8. John Rusnak: $700 Million (tie)
Johsn Rusnak was a dealer on foreign exchanges for Allfirst Financial, a division of Allied Irish Bank. Over the years, as his losses mounted on bets related to the Japanese yen, Rusnak began fabricating options contracts to obscure the problems. However, in 2002 his perfidy was discovered – including the fact that he had gone well beyond his trading limit to bet Allied’s money in an effort to make it all back. He made a plea deal, and was sent jail for seven and a half years.

7. David Lee: $800 Million
David Lee was a Bank of Montreal energy trader, specializing in natural gas, when his fraud was discovered in 2007. Government prosecutors in Canada, as well as the Bank of Montreal, are also implicating Kevin Cassidy, the owner of a small brokerage and someone with a criminal record, in the fraud, insisting that he helped Lee attempt to hide his huge losses.

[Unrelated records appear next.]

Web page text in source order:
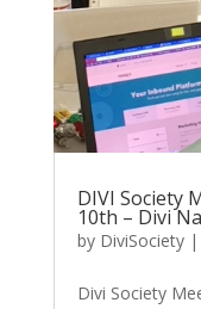
DIVI Society
10th – Divi
by DiviSociety|
Divi Society
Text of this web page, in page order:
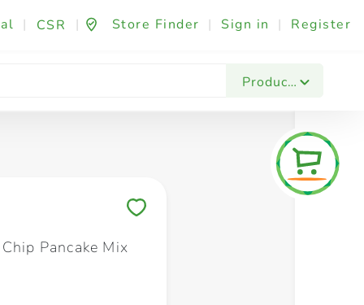
| CSR | Store Finder | Sign in | Register
Products
Fashion & Beauty Festives & Events
Pancake Mix
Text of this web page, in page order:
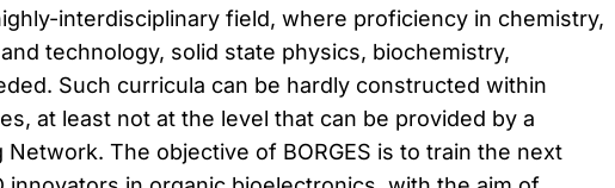
interdisciplinary field, where proficiency in chemistry,
technology, solid state physics, biochemistry,
Such curricula can be hardly constructed within
at least not at the level that can be provided by a
Network. The objective of BORGES is to train the next
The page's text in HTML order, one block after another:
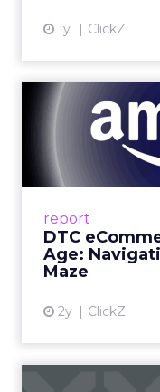
1y ClickZ
report
DTC
Age:
Maze
2y ClickZ
DTC
Amazon
A
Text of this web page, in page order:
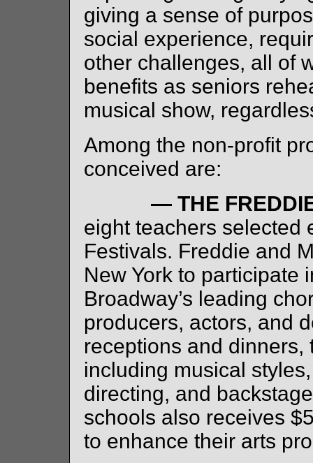
giving a sense of
social experience,
other challenges, all of
benefits as seniors
musical show,
Among the non-profit
conceived are:
— THE
eight teachers selected
Festivals. Freddie and
New York to participate
Broadway’s leading
producers, actors, and
receptions and
including musical
directing, and
schools also receives
to enhance their arts
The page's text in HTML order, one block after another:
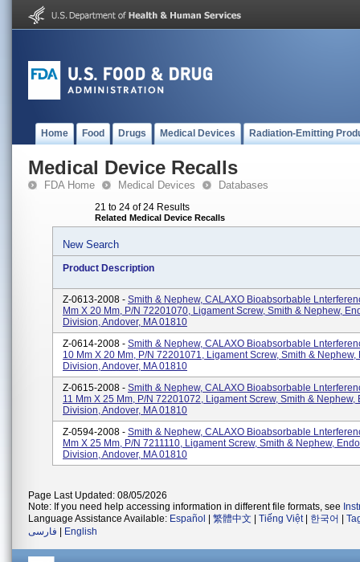
Home Food Drugs Medical Devices Radiation-Emitting
Medical Device Recalls
FDA Home Medical Devices Databases
21 to 24 of 24 Results
Related Medical Device Recalls
New Search
Product Description
Z-0613-2008 - Smith & Nephew, CALAXO Bioabsorbable
Mm X 20 Mm, P/N 72201070, Ligament Screw, Smith & Nephew,
Division, Andover, MA 01810
Z-0614-2008 - Smith & Nephew, CALAXO Bioabsorbable
10 Mm X 20 Mm, P/N 72201071, Ligament Screw, Smith & Nephew,
Division, Andover, MA 01810
Z-0615-2008 - Smith & Nephew, CALAXO Bioabsorbable
11 Mm X 25 Mm, P/N 72201072, Ligament Screw, Smith & Nephew,
Division, Andover, MA 01810
Z-0594-2008 - Smith & Nephew, CALAXO Bioabsorbable
Mm X 25 Mm, P/N 7211110, Ligament Screw, Smith & Nephew,
Division, Andover, MA 01810
Page Last Updated: 08/05/2026
Note: If you need help accessing information in different file formats, see
Language Assistance Available: Español 繁體中文 Tiếng Việt| 한국어
فارسی
English
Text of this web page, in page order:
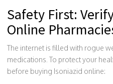
Safety First:
Online
The internet is filled with rogue
medications. To protect your
before buying Isoniazid online:
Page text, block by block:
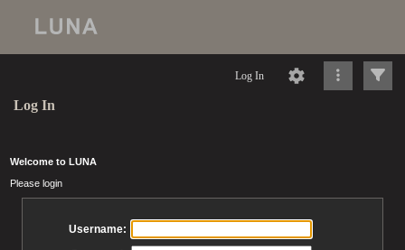
Log In
Log In
Welcome to LUNA
Please login
Username:
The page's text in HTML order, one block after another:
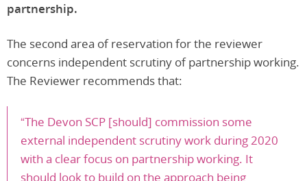
partnership.
The second area of reservation for the reviewer
concerns independent scrutiny of partnership working.
The Reviewer recommends that:
“The Devon SCP [should] commission some
external independent scrutiny work during 2020
with a clear focus on partnership working. It
should look to build on the approach being
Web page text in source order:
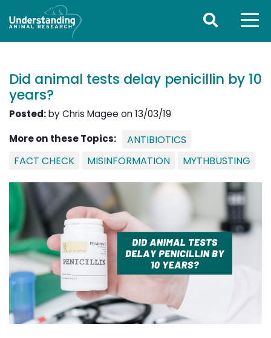
Did animal tests delay penicillin by 10
years?
Posted:by Chris Magee on 13/03/19
More on these Topics:
ANTIBIOTICS
FACT CHECK
MISINFORMATION MYTHBUSTING
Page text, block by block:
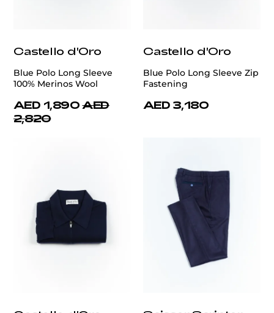
Castello d'Oro
Blue Polo Long Sleeve
100% Merinos Wool
AED 1,890 AED
2,820
Castello d'Oro
Blue Polo Long Sleeve Zip
Fastening
AED 3,180

The trial is ongoing, and it looks like it should continue to be interesting.

6. Toshihide Iguchi: $1.1 Billion
Toshihide Iguchi sent a 30-page confession in 1995 to the president of Daiwa Bank in Japan, admitting to huge bond trading losses amounting to $1.1 billion. These losses accumulated over years of trading as he did his best to turn a profit while hiding his failures by falsifying tens of thousands of trading slips. As a result, Iguchi went to jail, and Daiwa had to stop operating in the U.S.

5. Nick Leeson: $1.3 Billion
Nick Leeson worked in the Singapore office of the 233-year-old British investment bank Barings. Among the distinguished clients of Barings was Queen Elizabeth II. However, in 1992, thanks to Leeson, Barings folded. This collapse, and the subsequent publicity Leeson received after the fact, makes him the most famous rogue trader, even though he didn’t lose as much as other rogue traders on this list. Leeson used an error account to cover his losses as he earned commission after commission, and made attempts to move the market. In the end, he ended up publishing a book and had his story turned into a movie starring Ewan McGregor. Now, he is a paid speaker, talking about risk management.

4. Kweku Adoboli: $2 Billion
Kweku Adoboli was identified by UBS as a rogue trader in September 2011, in an incident that indicates that banks might not have learned lessons from earlier brushes with rogue traders. He was taken into custody in Britain, and is likely to stand trial for fraud. The news dealt another blow to UBS, and could be used to bolster the case for increased separation between investment banking and retail banking offered by financial institutions.

3. Helmet Elsner and Wolfgang Flöttl: $2.5 Billion
Helmut Elsner and Wolfgang Flöttl were charged, along with others, for their roles in rogue trading at Bawag, an Austrian bank. They defrauded Bawag and others in an attempt to hide losses in interest rate swaps and currency swaps, and were finally caught in 2006. They were charged with conspiracy, and sentenced in 2010, although Elsner has been experiencing health problems that could mean removal to a better environment.

2. Yasuo Hamanaka: $2.6 Billion
Yasuo Hamanaka was considered a copper market whiz as part of Sumitomo Corporation – until it came out in 1996 that he had committed fraud and forgery in order to hide $2.6 billion in losses that piled up over 10 years. Some believe that at one point Hamanaka controlled as much as five percent of the global copper market, forcing prices up and raking in huge profits even though his company was losing money. He was sent to jail for his fraudulent actions.

1. Jerome Kerviel: $7.1 Billion
Jerome Kerviel is perhaps the top rogue trader of all time – so far. As an employee of Societe Generale in France, he lost $7.1 billion. His losses became apparent in 2008 as fears of a mortgage market meltdown were manifesting themselves. Kerviel moved from back office trading to the front office, and became quite adept at manipulating computer data so that his losses were hidden. The world was shocked when Soceite Generale, the second-largest bank in France, announced such large losses as a result of a single rogue trader.